There is material below. Print exactly the lines starting at the line with "really exciting opportunity" and ending at the line with "implemented in local", ends included, and no others.

>>>>>

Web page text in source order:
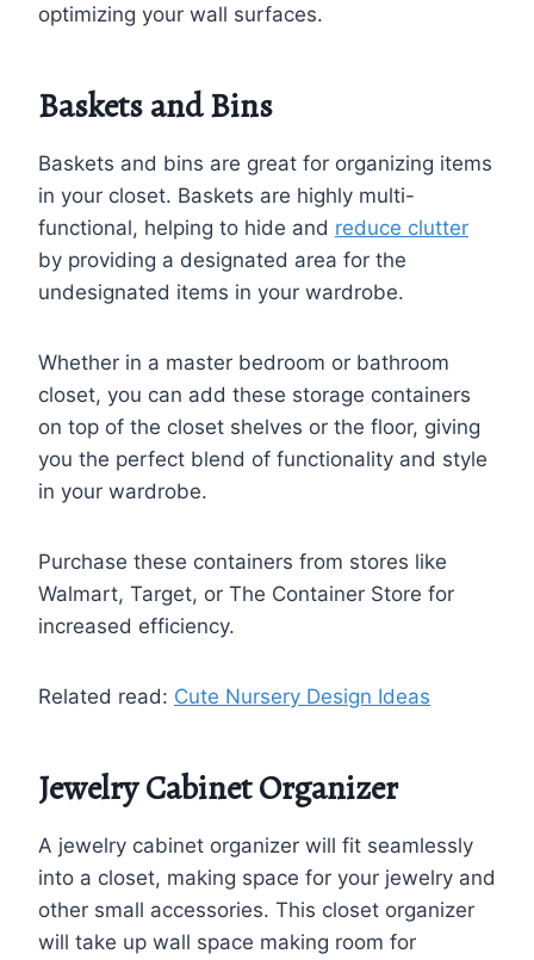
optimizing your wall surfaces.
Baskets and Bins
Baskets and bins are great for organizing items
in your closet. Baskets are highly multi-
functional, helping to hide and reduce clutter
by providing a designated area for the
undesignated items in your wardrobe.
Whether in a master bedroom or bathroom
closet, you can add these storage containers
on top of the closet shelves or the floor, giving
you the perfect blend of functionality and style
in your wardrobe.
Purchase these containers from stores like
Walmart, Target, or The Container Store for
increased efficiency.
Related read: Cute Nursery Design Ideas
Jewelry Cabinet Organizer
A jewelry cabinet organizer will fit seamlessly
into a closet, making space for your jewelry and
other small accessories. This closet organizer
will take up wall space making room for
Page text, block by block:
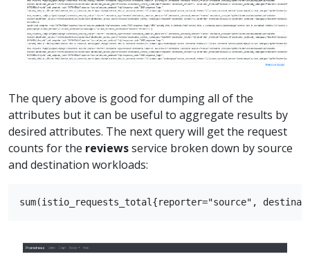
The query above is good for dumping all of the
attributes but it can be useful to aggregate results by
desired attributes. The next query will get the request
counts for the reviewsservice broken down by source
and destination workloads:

<<<<<
>>>>>

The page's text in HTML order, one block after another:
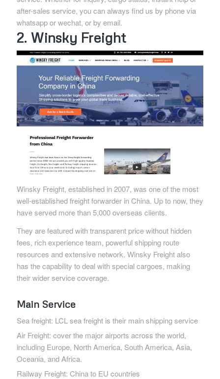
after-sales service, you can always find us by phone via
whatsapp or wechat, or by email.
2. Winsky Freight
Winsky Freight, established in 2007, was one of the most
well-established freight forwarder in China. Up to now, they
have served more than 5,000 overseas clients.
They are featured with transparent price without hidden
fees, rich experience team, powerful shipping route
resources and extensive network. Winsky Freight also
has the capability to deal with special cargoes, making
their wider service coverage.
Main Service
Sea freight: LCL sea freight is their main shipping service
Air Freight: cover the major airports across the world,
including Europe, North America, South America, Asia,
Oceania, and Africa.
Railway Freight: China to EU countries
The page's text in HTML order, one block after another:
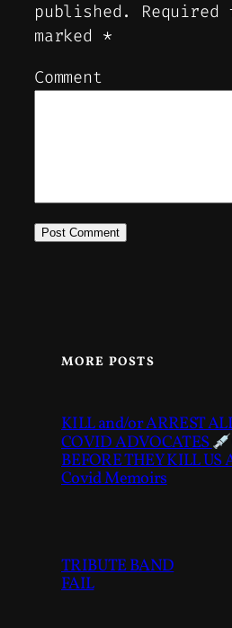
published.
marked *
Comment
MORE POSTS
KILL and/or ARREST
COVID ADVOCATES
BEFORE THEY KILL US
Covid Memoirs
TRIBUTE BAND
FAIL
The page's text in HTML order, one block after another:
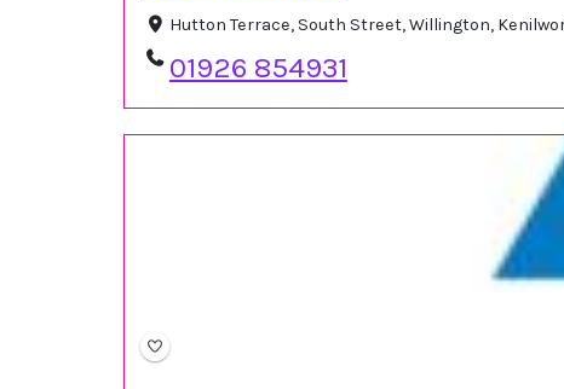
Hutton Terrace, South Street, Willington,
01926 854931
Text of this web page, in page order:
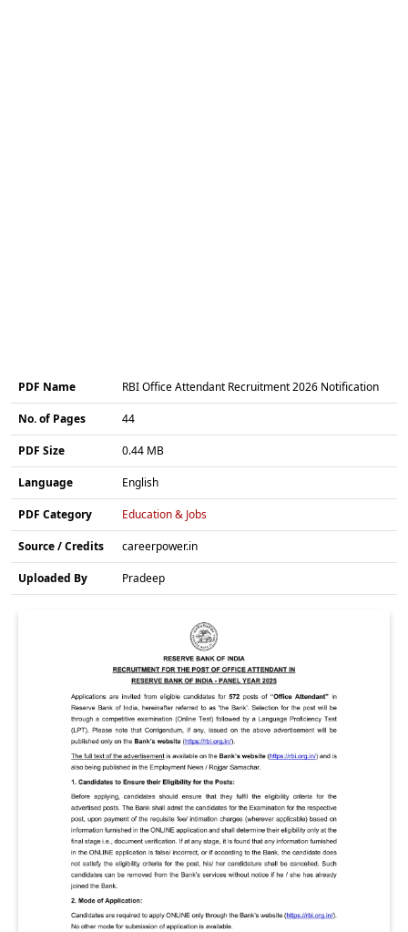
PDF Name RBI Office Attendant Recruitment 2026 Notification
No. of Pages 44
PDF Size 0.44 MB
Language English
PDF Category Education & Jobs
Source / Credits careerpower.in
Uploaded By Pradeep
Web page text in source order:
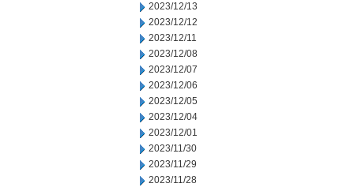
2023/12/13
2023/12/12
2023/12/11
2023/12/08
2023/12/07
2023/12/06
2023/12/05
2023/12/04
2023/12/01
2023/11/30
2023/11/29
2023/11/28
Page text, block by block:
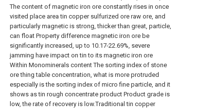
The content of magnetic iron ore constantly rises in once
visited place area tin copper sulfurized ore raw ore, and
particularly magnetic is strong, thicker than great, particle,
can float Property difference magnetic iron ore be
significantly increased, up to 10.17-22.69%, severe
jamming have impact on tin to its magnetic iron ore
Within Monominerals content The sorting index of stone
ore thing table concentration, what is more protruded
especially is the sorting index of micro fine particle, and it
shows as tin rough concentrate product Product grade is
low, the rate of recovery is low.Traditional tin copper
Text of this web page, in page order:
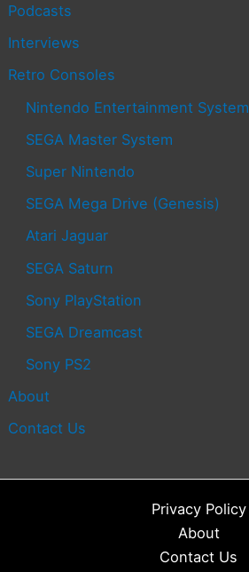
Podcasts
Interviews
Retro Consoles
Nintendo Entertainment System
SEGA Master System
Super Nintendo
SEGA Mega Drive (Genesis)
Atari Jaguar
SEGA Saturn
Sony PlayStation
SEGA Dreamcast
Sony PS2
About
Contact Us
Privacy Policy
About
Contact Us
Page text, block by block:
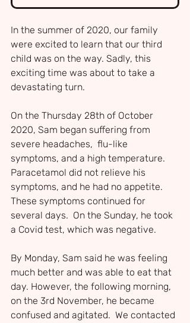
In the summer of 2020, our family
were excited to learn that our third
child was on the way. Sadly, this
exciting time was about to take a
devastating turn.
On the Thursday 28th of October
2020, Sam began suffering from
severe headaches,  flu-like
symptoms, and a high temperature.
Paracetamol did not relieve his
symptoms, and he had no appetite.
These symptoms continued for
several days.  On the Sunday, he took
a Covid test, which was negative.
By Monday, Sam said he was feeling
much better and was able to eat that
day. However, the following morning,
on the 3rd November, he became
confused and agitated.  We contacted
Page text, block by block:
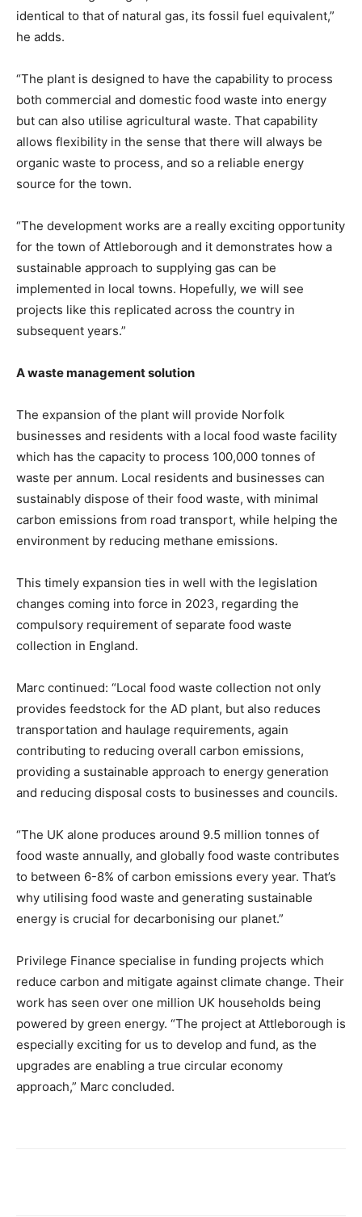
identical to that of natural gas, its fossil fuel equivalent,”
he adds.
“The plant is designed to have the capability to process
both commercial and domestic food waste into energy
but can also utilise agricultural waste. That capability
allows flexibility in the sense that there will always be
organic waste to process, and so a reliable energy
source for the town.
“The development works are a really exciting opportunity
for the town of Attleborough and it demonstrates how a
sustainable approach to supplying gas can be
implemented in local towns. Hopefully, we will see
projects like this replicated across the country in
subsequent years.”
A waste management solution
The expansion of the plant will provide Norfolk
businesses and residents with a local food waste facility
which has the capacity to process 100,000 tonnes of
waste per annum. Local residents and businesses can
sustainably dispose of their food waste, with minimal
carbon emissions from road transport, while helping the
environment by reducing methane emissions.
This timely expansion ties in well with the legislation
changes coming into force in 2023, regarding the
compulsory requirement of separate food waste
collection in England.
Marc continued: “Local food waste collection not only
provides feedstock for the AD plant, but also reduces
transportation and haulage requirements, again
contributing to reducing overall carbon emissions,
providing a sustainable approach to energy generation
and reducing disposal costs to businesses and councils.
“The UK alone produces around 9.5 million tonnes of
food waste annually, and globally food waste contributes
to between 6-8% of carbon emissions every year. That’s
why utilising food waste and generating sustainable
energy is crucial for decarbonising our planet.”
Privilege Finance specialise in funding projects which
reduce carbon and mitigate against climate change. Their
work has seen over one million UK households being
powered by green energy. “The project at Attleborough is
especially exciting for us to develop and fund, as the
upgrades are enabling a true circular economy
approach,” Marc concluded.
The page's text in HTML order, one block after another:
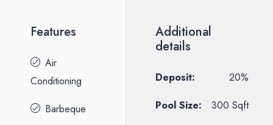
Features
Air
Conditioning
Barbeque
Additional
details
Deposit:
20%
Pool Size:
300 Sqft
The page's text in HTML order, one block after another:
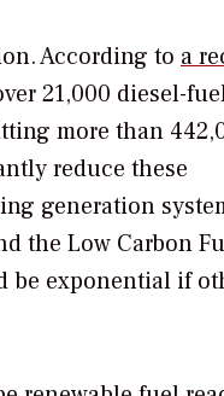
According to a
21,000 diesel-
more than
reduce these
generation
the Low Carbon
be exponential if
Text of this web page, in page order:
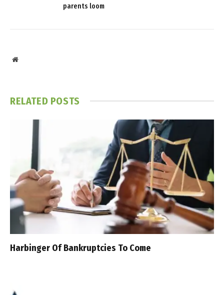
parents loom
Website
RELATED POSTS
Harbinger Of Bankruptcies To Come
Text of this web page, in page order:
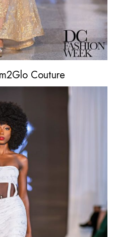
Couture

<<<<<

Output for this task:
“The development works are a really exciting opportunity
for the town of Attleborough and it demonstrates how a
sustainable approach to supplying gas can be
implemented in local towns. Hopefully, we will see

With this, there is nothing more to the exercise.